Excerpts from a dataset:
◆ ◆ ◆ ◆
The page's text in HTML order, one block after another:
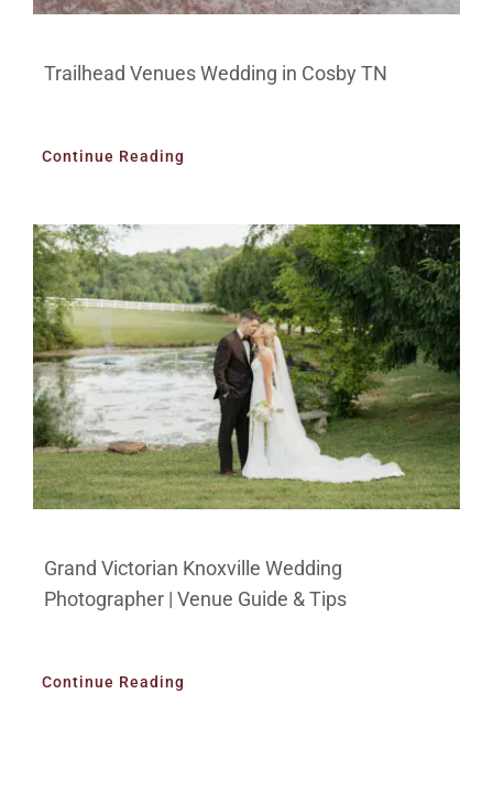
Trailhead Venues Wedding in Cosby TN
Continue Reading
Grand Victorian Knoxville Wedding
Photographer | Venue Guide & Tips
Continue Reading
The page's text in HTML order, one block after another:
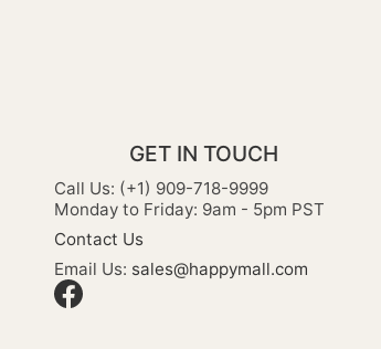
GET IN TOUCH
Call Us: (+1) 909-718-9999
Monday to Friday: 9am - 5pm PST
Contact Us
Email Us: sales@happymall.com
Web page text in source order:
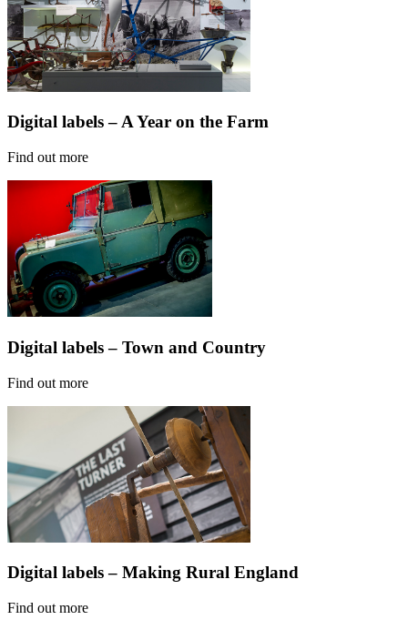
Digital labels – A Year on the Farm
Find out more
Digital labels – Town and Country
Find out more
Digital labels – Making Rural England
Find out more
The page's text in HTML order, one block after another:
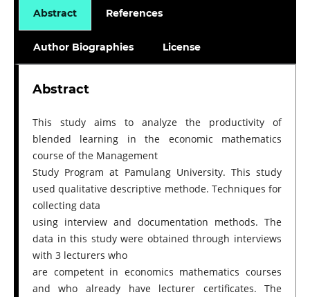
Abstract References
Author Biographies License
Abstract
This study aims to analyze the productivity of
blended learning in the economic mathematics
course of the Management
Study Program at Pamulang University. This study
used qualitative descriptive methode. Techniques for
collecting data
using interview and documentation methods. The
data in this study were obtained through interviews
with 3 lecturers who
are competent in economics mathematics courses
and who already have lecturer certificates. The
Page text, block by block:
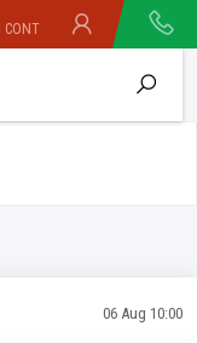
CONT
06 Aug 10:00
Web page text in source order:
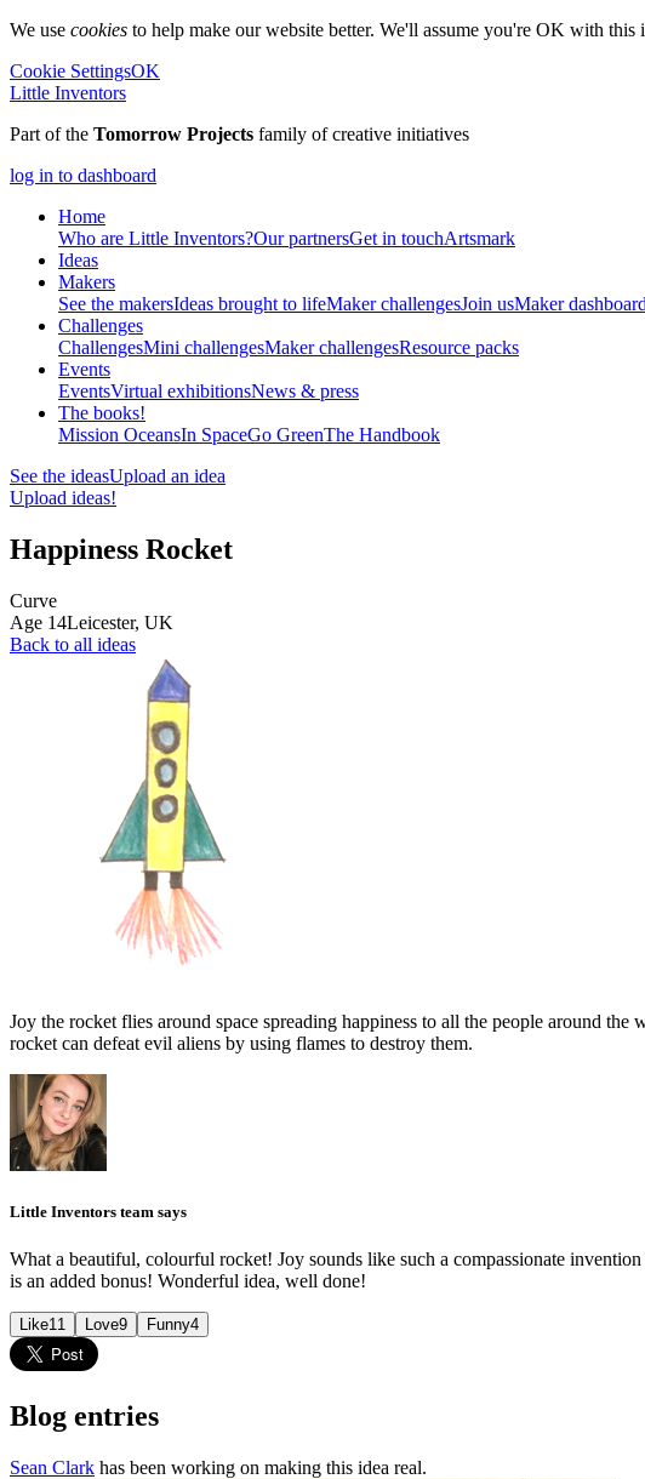
We use cookies to help make our website better. We'll assume you're OK with
Cookie SettingsOK
Little Inventors
Part of the Tomorrow Projects family of creative initiatives
log in to dashboard
Home
Who are Little Inventors?Our partnersGet in touchArtsmark
Ideas
Makers
See the makersIdeas brought to lifeMaker challengesJoin usMaker dashboard
Challenges
ChallengesMini challengesMaker challengesResource packs
Events
EventsVirtual exhibitionsNews & press
The books!
Mission OceansIn SpaceGo GreenThe Handbook
See the ideasUpload an idea
Upload ideas!
Happiness Rocket
Curve
Age 14Leicester, UK
Back to all ideas
Joy the rocket flies around space spreading happiness to all the people around
rocket can defeat evil aliens by using flames to destroy them.
Little Inventors team says
What a beautiful, colourful rocket! Joy sounds like such a compassionate
is an added bonus! Wonderful idea, well done!
Like11 Love9 Funny4
Blog entries
Sean Clark has been working on making this idea real.
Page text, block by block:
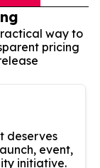
way to
pricing
deserves
event,
initiative.
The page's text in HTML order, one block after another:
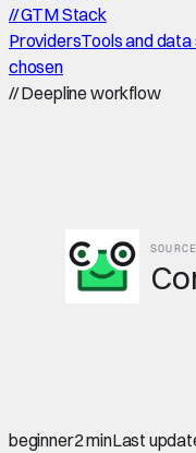
//GTM Stack
ProvidersTools and
chosen
//Deepline workflow
SOURCE
beginner2 minLast
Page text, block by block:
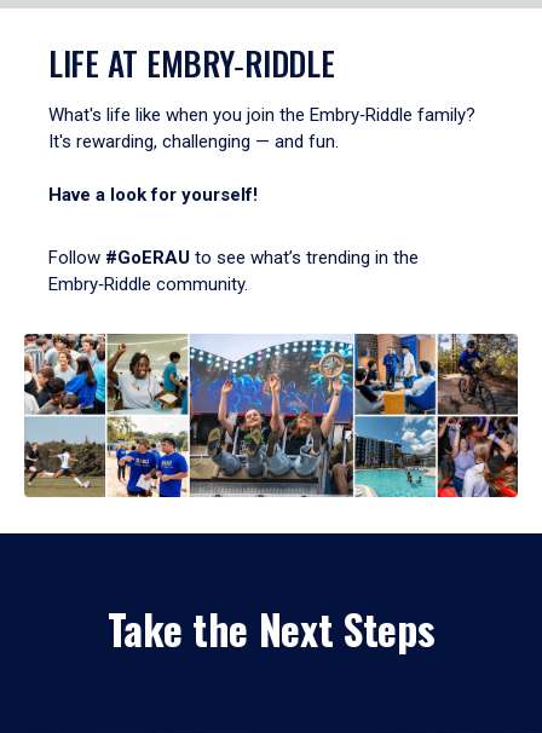
LIFE AT EMBRY‑RIDDLE
What's life like when you join the Embry‑Riddle family?
It's rewarding, challenging — and fun.
Have a look for yourself!
Follow #GoERAU to see what’s trending in the
Embry‑Riddle community.
Take the Next Steps
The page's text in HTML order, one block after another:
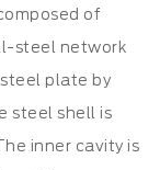
of
steel network
plate by
steel shell is
inner cavity is
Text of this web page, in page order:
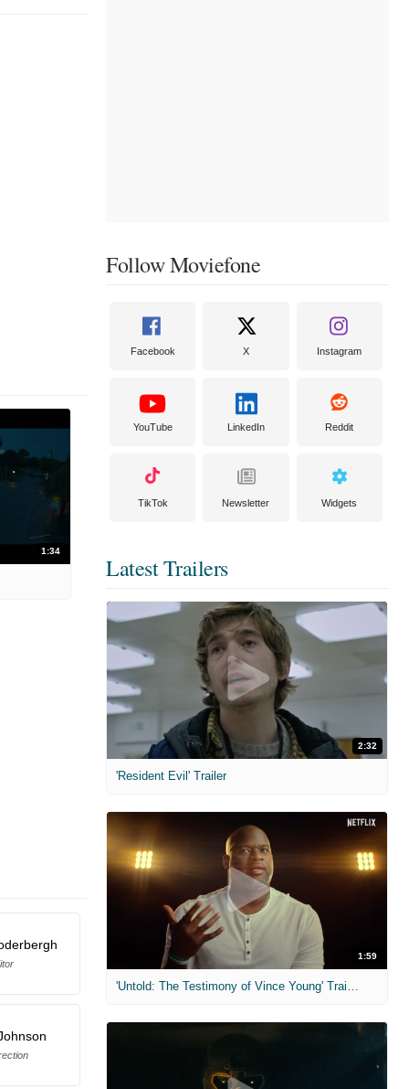
1:34
Follow Moviefone
Facebook X Instagram
YouTube LinkedIn Reddit
TikTok Newsletter Widgets
Latest Trailers
2:32
'Resident Evil' Trailer
1:59
'Untold: The Testimony of Vince Young' Trailer
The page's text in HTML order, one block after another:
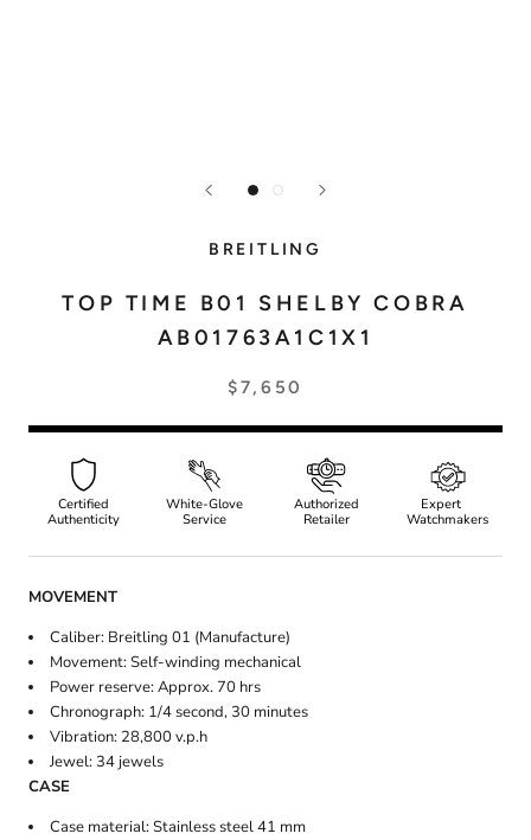
BREITLING
TOP TIME B01 SHELBY COBRA
AB01763A1C1X1
$7,650
Certified
Authenticity
White-Glove
Service
Authorized
Retailer
Expert
Watchmakers
MOVEMENT
Caliber: Breitling 01 (Manufacture)
Movement: Self-winding mechanical
Power reserve: Approx. 70 hrs
Chronograph: 1/4 second, 30 minutes
Vibration: 28,800 v.p.h
Jewel: 34 jewels
CASE
Case material: Stainless steel 41 mm
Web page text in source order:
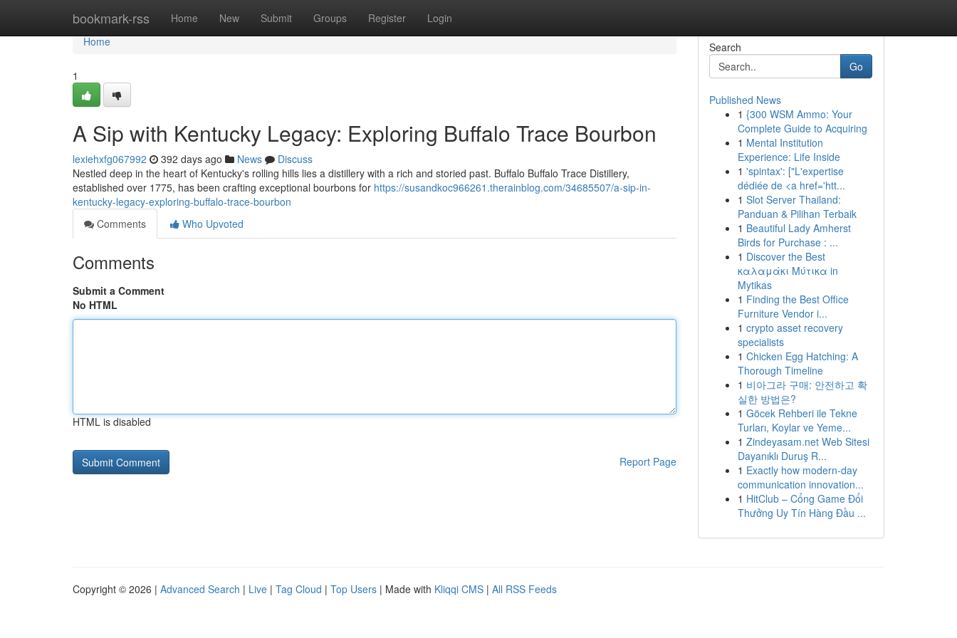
◆ ◆ ◆ ◆
**Assignment:** Taking each record in turn, retype it exactly and drop any picture.

**Output of the task:**
The page's text in HTML order, one block after another:
Trailhead Venues Wedding in Cosby TN
Continue Reading
Grand Victorian Knoxville Wedding
Photographer | Venue Guide & Tips
Continue Reading
The page's text in HTML order, one block after another:
GET IN TOUCH
Call Us: (+1) 909-718-9999
Monday to Friday: 9am - 5pm PST
Contact Us
Email Us: sales@happymall.com
Web page text in source order:
Digital labels – A Year on the Farm
Find out more
Digital labels – Town and Country
Find out more
Digital labels – Making Rural England
Find out more
The page's text in HTML order, one block after another:
Abstract References
Author Biographies License
Abstract
This study aims to analyze the productivity of
blended learning in the economic mathematics
course of the Management
Study Program at Pamulang University. This study
used qualitative descriptive methode. Techniques for
collecting data
using interview and documentation methods. The
data in this study were obtained through interviews
with 3 lecturers who
are competent in economics mathematics courses
and who already have lecturer certificates. The
Page text, block by block:
CONT
06 Aug 10:00
Web page text in source order:
We use cookies to help make our website better. We'll assume you're OK with
Cookie SettingsOK
Little Inventors
Part of the Tomorrow Projects family of creative initiatives
log in to dashboard
Home
Who are Little Inventors?Our partnersGet in touchArtsmark
Ideas
Makers
See the makersIdeas brought to lifeMaker challengesJoin usMaker dashboard
Challenges
ChallengesMini challengesMaker challengesResource packs
Events
EventsVirtual exhibitionsNews & press
The books!
Mission OceansIn SpaceGo GreenThe Handbook
See the ideasUpload an idea
Upload ideas!
Happiness Rocket
Curve
Age 14Leicester, UK
Back to all ideas
Joy the rocket flies around space spreading happiness to all the people around
rocket can defeat evil aliens by using flames to destroy them.
Little Inventors team says
What a beautiful, colourful rocket! Joy sounds like such a compassionate
is an added bonus! Wonderful idea, well done!
Like11 Love9 Funny4
Blog entries
Sean Clark has been working on making this idea real.
Page text, block by block:
way to
pricing
deserves
event,
initiative.
The page's text in HTML order, one block after another:
//GTM Stack
ProvidersTools and
chosen
//Deepline workflow
SOURCE
beginner2 minLast
Page text, block by block:
LIFE AT EMBRY‑RIDDLE
What's life like when you join the Embry‑Riddle family?
It's rewarding, challenging — and fun.
Have a look for yourself!
Follow #GoERAU to see what’s trending in the
Embry‑Riddle community.
Take the Next Steps
The page's text in HTML order, one block after another:
of
steel network
plate by
steel shell is
inner cavity is
Text of this web page, in page order:
1:34
Follow Moviefone
Facebook X Instagram
YouTube LinkedIn Reddit
TikTok Newsletter Widgets
Latest Trailers
2:32
'Resident Evil' Trailer
1:59
'Untold: The Testimony of Vince Young' Trailer
The page's text in HTML order, one block after another:
BREITLING
TOP TIME B01 SHELBY COBRA
AB01763A1C1X1
$7,650
Certified
Authenticity
White-Glove
Service
Authorized
Retailer
Expert
Watchmakers
MOVEMENT
Caliber: Breitling 01 (Manufacture)
Movement: Self-winding mechanical
Power reserve: Approx. 70 hrs
Chronograph: 1/4 second, 30 minutes
Vibration: 28,800 v.p.h
Jewel: 34 jewels
CASE
Case material: Stainless steel 41 mm
Web page text in source order:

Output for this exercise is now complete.